Saleh Al-Saif missed out on the FIA T3 title to Vasily Gryazin but the Saudi driver had the consolation of winning T3 at both of the Bajas. Guillaume de Mevius came home in third place but missed out on second in the championship to the Saudi
Dutchman Kees Koolen snatched the FIA T4 title from Aron Domzala’s grasp after finishing second overall and fourth on the day’s stage. Khalifa Al-Attiyah claimed outright victory in the second Baja in his South Racing Can-Am Maverick X3. Portugal’s Lorenço Rosa was third and Domzala came home in fourth.
Frenchman Adrien Van Beveren cruised to a second Hail Baja victory with a fourth successive fastest time on his Yamaha WRF 450. Troubled only by one navigational misjudgement throughout the two events, Van Beveren took the opportunity to fine tune his navigational skills and improve his confidence before taking on the might of KTM, Honda, Husqvarna and Sherco at the Dakar Rally in January.

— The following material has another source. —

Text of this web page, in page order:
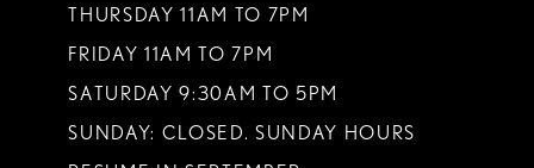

“I am happy. This was good training,” said Van Beveren. “The stage today was very difficult. Really technical navigation and a lot of sand. I had a lot of fun. I love this desert here in Saudi. I can’t wait now for the Dakar. If I think about one year ago I was about to stop my career after the crash with many problems with my shoulder and now I am feeling 100%”
Local biker Mishal Al-Ghuneim earned the runner-up spot with the second quickest time to beat fellow KTM rider Anass Al-Rehyani by just 10 seconds. The Saudi finished 53min 05sec behind the official Yamaha entrant.
Abdulmajeed Al-Khulaifi gained revenge on Riyadh Saud Al-Shammeri for the latter beating him at Hail Baja 1 and the multiple Hail International Rally winner sealed the quad category win by 1min 54sec. Both riders fell foul of the vagaries of the road book at the 140km point and incurred 15-minute time penalties.
Saleh Al-Abdelali (Hummer) pipped Al-Mashna Al-Shammeri (Nissan Pick-Up) to victory in the National Rally by 1min 46sec. Muneef Al-Shemmeri (Nissan) was third and Mattias Ekström finished a fine fifth in the new X-raid Yamaha YXZ 1000R that was being tested for the first time.